Japan’s move was last week partially matched by the Netherlands, which will impose export restrictions to China on the high-end chipmaking machines produced by the country’s largest company by market capitalisation, ASML.

“There may be some sort of national champion element to this, and once you start empire building for non-economic reasons, anything is possible,” said one analyst who has covered JSR for many years and said it was still unclear whether to think of the deal as a privatisation or a nationalisation of an important strategic asset.

“This deal will . . . enhance the global competitiveness in the area of semiconductor materials,” said Yasutoshi Nishimura, Japan’s minister of economy, trade and industry. “We understand that this is an extremely critical effort for strengthening our country’s industrial competitiveness.”

Analysts said that the idea of consolidation was legitimate. Beyond JSR, the Japanese semiconductor materials industry is highly fragmented, with companies historically unwilling to initiate merger discussions with one another. 

If the buyout deal is successful, JSR will delist from the Tokyo Stock Exchange later this year — a private status which the company now believes will make it easier to reform itself and the industry. Johnson said that Japan’s semiconductor materials scene was characterised by a large number of relatively small companies each spending a lot of capital trying to remain at the leading edge.

Whenever JSR tried to engage in possible merger discussions, said Johnson, it encountered a “spectrum of resistance” that might now evaporate given the influence of METI and the prospect of JSR being a non-listed company.

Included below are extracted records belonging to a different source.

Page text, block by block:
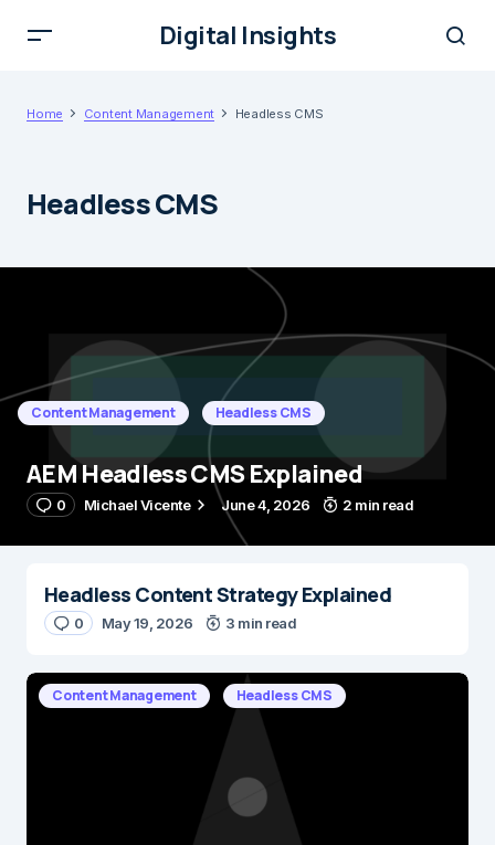
Digital Insights
Home Content Management Headless CMS
Headless CMS
Content Management Headless CMS
AEM Headless CMS Explained
0 Michael Vicente June 4, 2026 2 min read
Headless Content Strategy Explained
0 May 19, 2026 3 min read
Content Management Headless CMS
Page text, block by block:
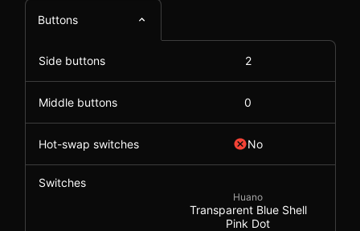
Buttons
Side buttons 2
Middle buttons 0
Hot-swap switches No
Switches
Huano
Transparent Blue Shell
Pink Dot
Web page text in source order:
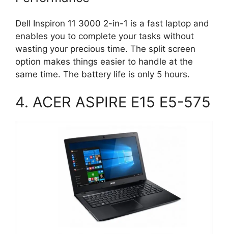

“Everybody’s got their own reason why they’re not engaging. Some of that resistance can be decreased with a privatised company . . . with a single owner with a very clear strategy,” said Johnson, who added that while JIC ownership would not put JSR under direct government control, it would clearly open doors.

The ability to enter discussions as a government-backed company, and to say that the action is consistent with a bigger national strategy was critical, said Johnson, who added: “people listen, right? You start to gain momentum in a way that’s otherwise difficult to do.”

As well as the announcement of the deal, sending JSR stock sharply higher last week, shares in other speciality chemicals companies associated with the semiconductor manufacturing process — in particular Tokyo Ohka Kogyo — also rose significantly on speculation that it could become a target of industrial consolidation.

The problem with that line of speculation, said Macquarie’s Thong, is that while it was possible to draw up lists of possible candidates that a government-backed JSR might approach, there were no easy steps from here economically. Deals, given the importance of retaining R&D expertise and specialised customer relationships, would probably produce only limited cost savings and other synergies. Antitrust concerns could also scupper potential deals.

Still, said Johnson, the symbolism of the deal was important. 

“If you can start a trend, you can start to change the way people act and think about things,” he said. “So that’s the aspiration here . . . to drive real value creation for JSR and also to start to nudge this really strong part of the economy along.”